*** Opening of Recorded information ***

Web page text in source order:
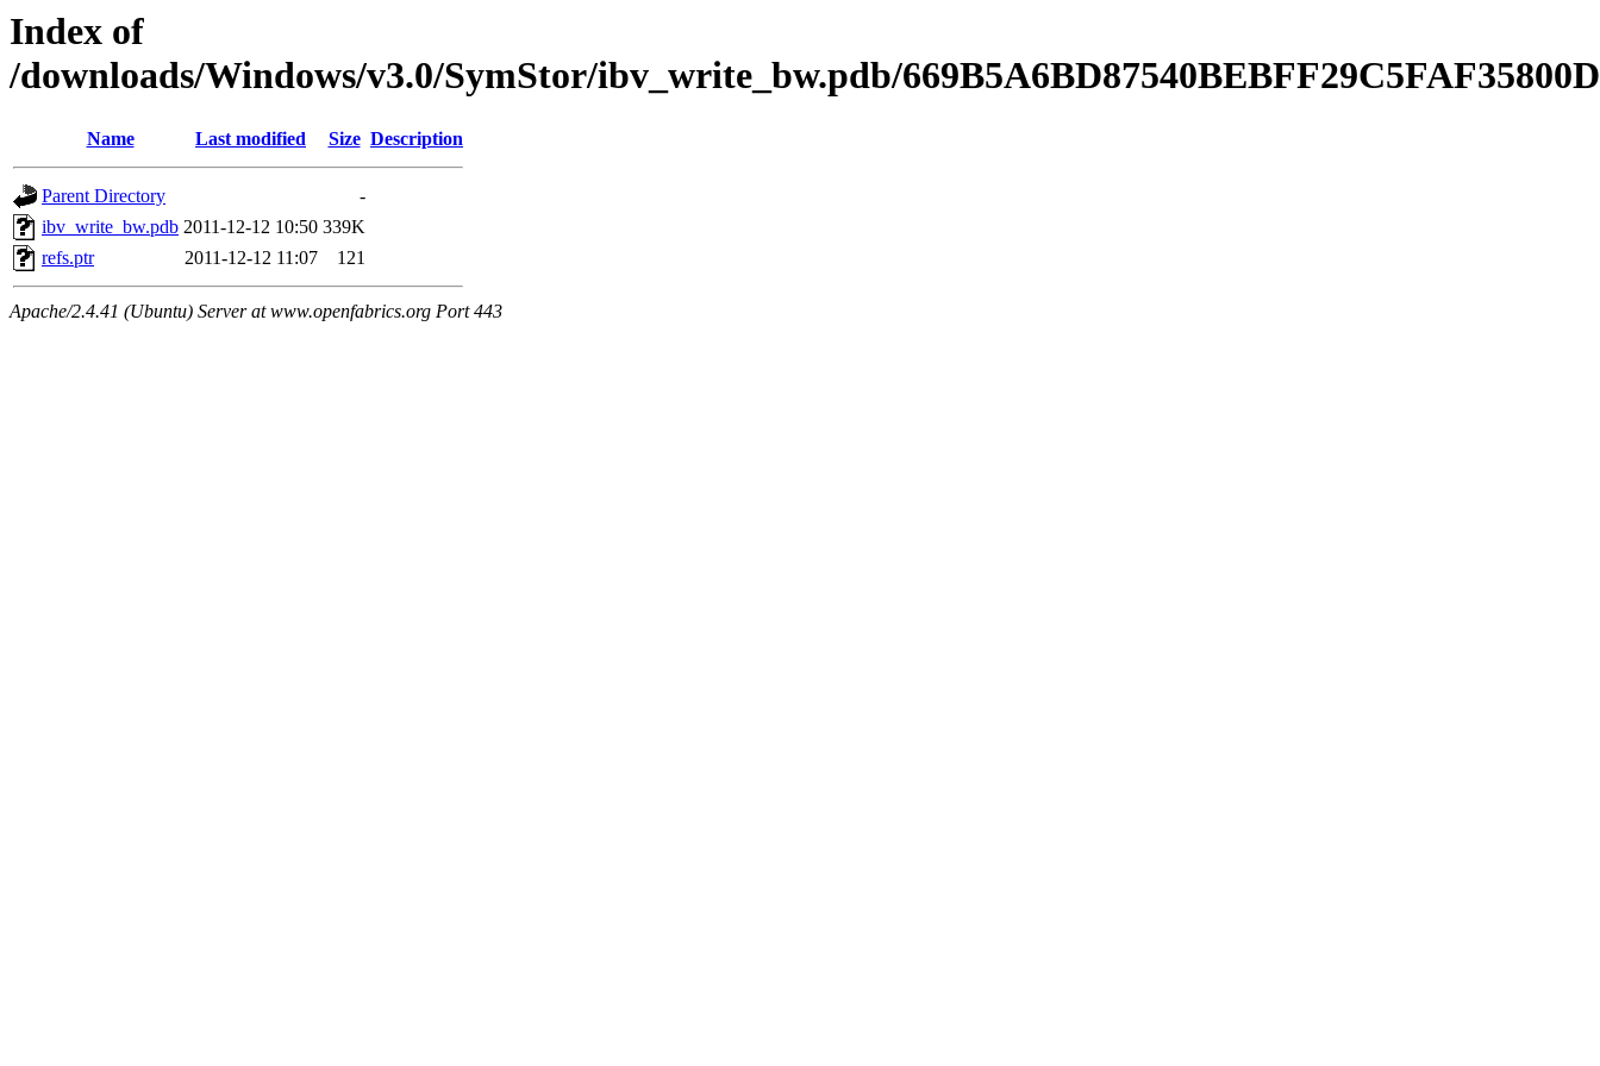
Index of
/downloads/Windows/v3.0/SymStor/ibv_write_bw.pdb/
Name Last modified Size Description
Parent Directory
-
ibv_write_bw.pdb 2011-12-12 10:50 339K
refs.ptr
2011-12-12 11:07 121
Apache/2.4.41 (Ubuntu) Server at www.openfabrics.org Port 443
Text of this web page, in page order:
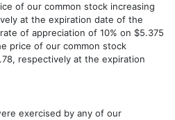
of our common stock increasing
at the expiration date of the
of appreciation of 10% on $5.375
price of our common stock
respectively at the expiration
exercised by any of our
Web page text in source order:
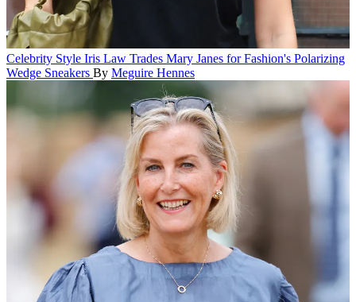
Celebrity Style Iris Law Trades Mary Janes for Fashion's Polarizing
Wedge Sneakers By Meguire Hennes
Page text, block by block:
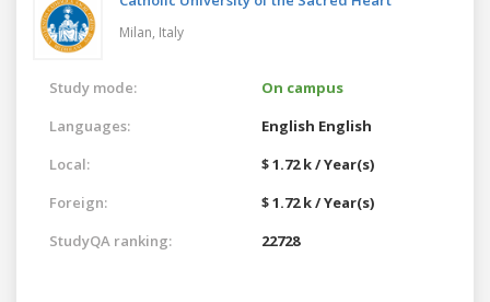
Milan, Italy
Study mode:
On campus
Languages:
English English
Local:
$ 1.72 k / Year(s)
Foreign:
$ 1.72 k / Year(s)
StudyQA ranking:
22728
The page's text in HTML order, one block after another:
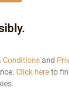
Conditionsand
Click hereto
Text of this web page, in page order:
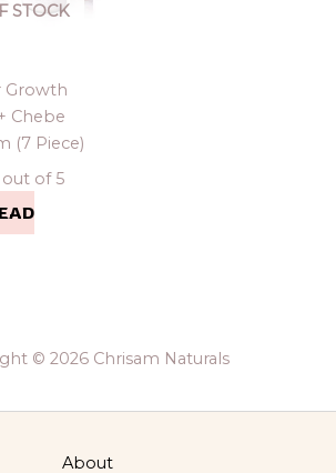
STOCK
Growth
Chebe
(7 Piece)
of 5
© 2026 Chrisam Naturals
About
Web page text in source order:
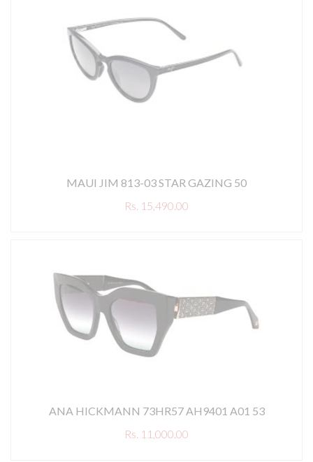
MAUI JIM 813-03 STAR GAZING 50
Rs. 15,490.00
ANA HICKMANN 73HR57 AH9401 A01 53
Rs. 11,000.00
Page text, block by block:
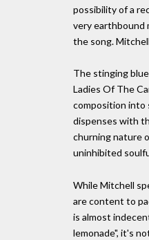
possibility of a
very earthbound
the song.
The stinging
Ladies Of The
composition into
dispenses with
churning nature
uninhibited
While Mitchell
are content to
is almost
lemonade", it's
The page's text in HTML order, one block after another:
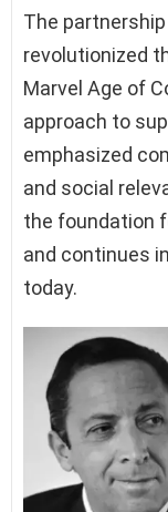
The
revolutionized
Marvel Age of
approach to
emphasized
and social
the foundation
and continues
today.
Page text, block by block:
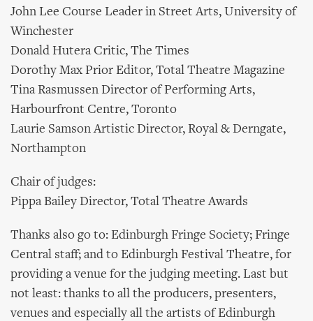
John Lee Course Leader in Street Arts, University of
Winchester
Donald Hutera Critic, The Times
Dorothy Max Prior Editor, Total Theatre Magazine
Tina Rasmussen Director of Performing Arts,
Harbourfront Centre, Toronto
Laurie Samson Artistic Director, Royal & Derngate,
Northampton
Chair of judges:
Pippa Bailey Director, Total Theatre Awards
Thanks also go to: Edinburgh Fringe Society; Fringe
Central staff; and to Edinburgh Festival Theatre, for
providing a venue for the judging meeting. Last but
not least: thanks to all the producers, presenters,
venues and especially all the artists of Edinburgh
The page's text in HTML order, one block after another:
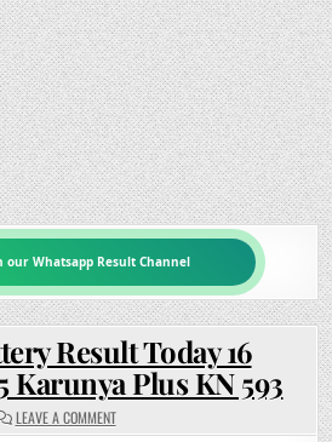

*** Close of Recorded information ***

Leave the pictures aside and output each entry exactly as it stands.

# Exercise solution
Web page text in source order:
Index of
/downloads/Windows/v3.0/SymStor/ibv_write_bw.pdb/
Name Last modified Size Description
Parent Directory
-
ibv_write_bw.pdb 2011-12-12 10:50 339K
refs.ptr
2011-12-12 11:07 121
Apache/2.4.41 (Ubuntu) Server at www.openfabrics.org Port 443
Text of this web page, in page order:
of our common stock increasing
at the expiration date of the
of appreciation of 10% on $5.375
price of our common stock
respectively at the expiration
exercised by any of our
Web page text in source order:
Celebrity Style Iris Law Trades Mary Janes for Fashion's Polarizing
Wedge Sneakers By Meguire Hennes
Page text, block by block:
Milan, Italy
Study mode:
On campus
Languages:
English English
Local:
$ 1.72 k / Year(s)
Foreign:
$ 1.72 k / Year(s)
StudyQA ranking:
22728
The page's text in HTML order, one block after another:
Conditionsand
Click hereto
Text of this web page, in page order:
STOCK
Growth
Chebe
(7 Piece)
of 5
© 2026 Chrisam Naturals
About
Web page text in source order:
MAUI JIM 813-03 STAR GAZING 50
Rs. 15,490.00
ANA HICKMANN 73HR57 AH9401 A01 53
Rs. 11,000.00
Page text, block by block:
possibility of a
very earthbound
the song.
The stinging
Ladies Of The
composition into
dispenses with
churning nature
uninhibited
While Mitchell
are content to
is almost
lemonade", it's
The page's text in HTML order, one block after another:
The
revolutionized
Marvel Age of
approach to
emphasized
and social
the foundation
and continues
today.
Page text, block by block:
John Lee Course Leader in Street Arts, University of
Winchester
Donald Hutera Critic, The Times
Dorothy Max Prior Editor, Total Theatre Magazine
Tina Rasmussen Director of Performing Arts,
Harbourfront Centre, Toronto
Laurie Samson Artistic Director, Royal & Derngate,
Northampton
Chair of judges:
Pippa Bailey Director, Total Theatre Awards
Thanks also go to: Edinburgh Fringe Society; Fringe
Central staff; and to Edinburgh Festival Theatre, for
providing a venue for the judging meeting. Last but
not least: thanks to all the producers, presenters,
venues and especially all the artists of Edinburgh
The page's text in HTML order, one block after another:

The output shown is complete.